*** Opening EXERCISE INPUT ***

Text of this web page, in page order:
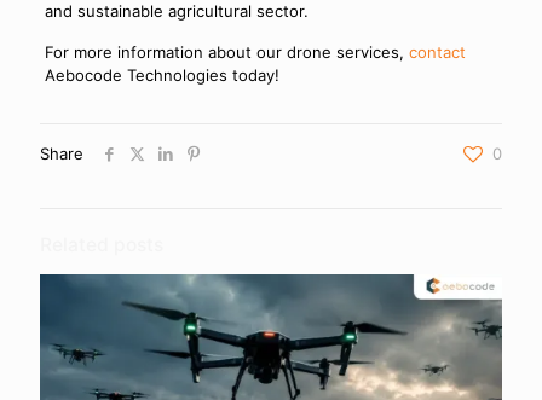
and sustainable agricultural sector.
For more information about our drone services, contact
Aebocode Technologies today!
Share 0
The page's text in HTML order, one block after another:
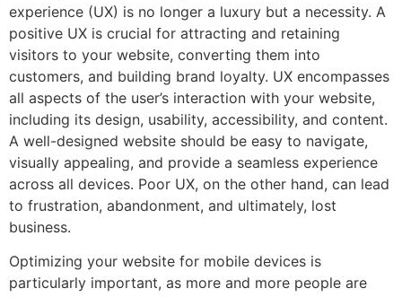
experience (UX) is no longer a luxury but a necessity. A
positive UX is crucial for attracting and retaining
visitors to your website, converting them into
customers, and building brand loyalty. UX encompasses
all aspects of the user’s interaction with your website,
including its design, usability, accessibility, and content.
A well-designed website should be easy to navigate,
visually appealing, and provide a seamless experience
across all devices. Poor UX, on the other hand, can lead
to frustration, abandonment, and ultimately, lost
business.
Optimizing your website for mobile devices is
particularly important, as more and more people are
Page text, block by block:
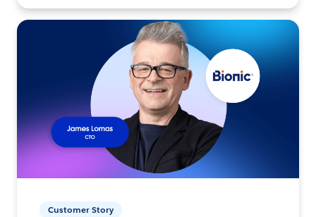
Customer Story
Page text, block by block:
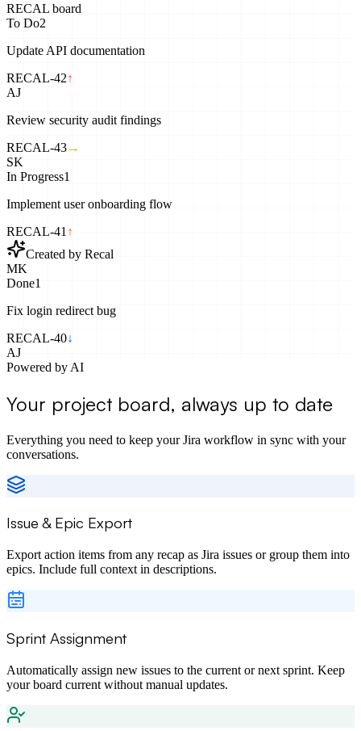
RECAL board
To Do2
Update API documentation
RECAL-42↑
AJ
Review security audit findings
RECAL-43→
SK
In Progress1
Implement user onboarding flow
RECAL-41 ↑
Created by Recal
MK
Done1
Fix login redirect bug
RECAL-40↓
AJ
Powered by AI
Your project board, always up to date
Everything you need to keep your Jira workflow in sync with your
conversations.
Issue & Epic Export
Export action items from any recap as Jira issues or group them into
epics. Include full context in descriptions.
Sprint Assignment
Automatically assign new issues to the current or next sprint. Keep
your board current without manual updates.
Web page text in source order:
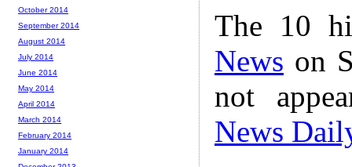
The 10
News on
not
News
October 2014
September 2014
August 2014
July 2014
June 2014
May 2014
April 2014
March 2014
February 2014
January 2014
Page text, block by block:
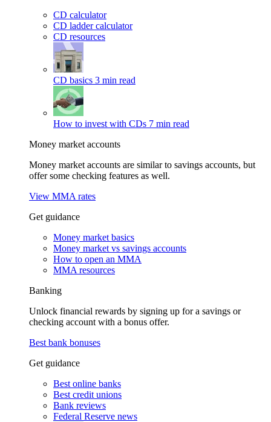
CD calculator
CD ladder calculator
CD resources
CD basics 3 min read
How to invest with CDs 7 min read
Money market accounts
Money market accounts are similar to savings accounts, but
offer some checking features as well.
View MMA rates
Get guidance
Money market basics
Money market vs savings accounts
How to open an MMA
MMA resources
Banking
Unlock financial rewards by signing up for a savings or
checking account with a bonus offer.
Best bank bonuses
Get guidance
Best online banks
Best credit unions
Bank reviews
Federal Reserve news
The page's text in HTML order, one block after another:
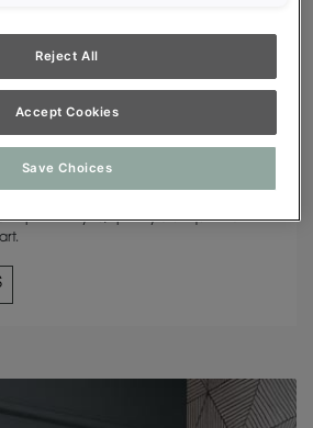
option for you, specify a unique shade
Reject All
Accept Cookies
Save Choices

*** Closing EXERCISE INPUT ***

### PROBLEM DETAILS
Return verbatim every line from the one holding "CD resources" to the end of the records above. Do not copy the pictures.

### OUTPUT OF THE TASK
CD resources
CD basics 3 min read
How to invest with CDs 7 min read
Money market accounts
Money market accounts are similar to savings accounts, but
offer some checking features as well.
View MMA rates
Get guidance
Money market basics
Money market vs savings accounts
How to open an MMA
MMA resources
Banking
Unlock financial rewards by signing up for a savings or
checking account with a bonus offer.
Best bank bonuses
Get guidance
Best online banks
Best credit unions
Bank reviews
Federal Reserve news
The page's text in HTML order, one block after another:
option for you, specify a unique shade
Reject All
Accept Cookies
Save Choices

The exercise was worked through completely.